New members, Jones says, will be added carefully. With each new house, there are between 3,000 and 5,000. The waiting list is up to 48,000.

“We don’t want to dilute the brand, we don’t want to become overcrowded. Our members love that we are expanding to new cities.

“For the next three to four years, we will have seven new openings a year. The more cities we have, the more members we get, as well as new, interesting members.’

The expansion is capitalist, with landlords paying to develop the site, while Soho House charges a fee for the design and then pays the rent.

The idea is that the arrival of Soho House will increase the area and value of the building. A global brand and an IPO on Wall Street were certainly not on his mind when, as he puts it, he started the company by accident in 1995.

“Was it a Eureka moment? No. It was much more of an accident.’

Jones was running Cafe Boheme on Greek Street when his landlord offered him the upstairs offices.

Back then, he says, ‘I hadn’t even been to the Groucho’ – which in the days before had been overshadowed by Soho House, a magnet for creatives.

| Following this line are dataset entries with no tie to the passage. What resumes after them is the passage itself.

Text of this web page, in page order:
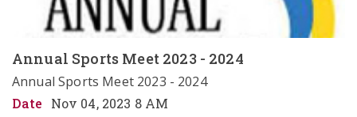
Annual Sports Meet 2023 - 2024
Annual Sports Meet 2023 - 2024
Date
Nov 04, 2023 8 AM
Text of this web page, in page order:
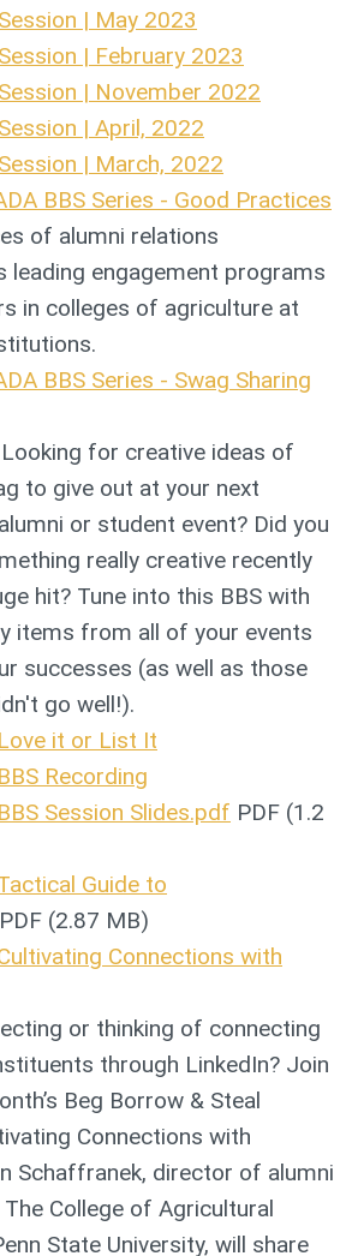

Then he was struck by the thought of creating a ‘home from home’ for members – if your home is an artfully eclectic and unobtrusively expensive retreat, that is.

In private life, the 57-year-old entrepreneur is married to Kirsty Young, the TV and radio host.

The couple met at one of his properties, Babington House in Somerset and they have two daughters, Freya and Iona.

It may be coming of age as a business, but Soho House is popular with millennials and Gen Z, in other words, under 40s. The average age is 38 years.

How about opening new clubs for those who are old but still like to think they are creative and cool?

“I’ve been thinking about doing it,” Jones laughs. “In time for me.”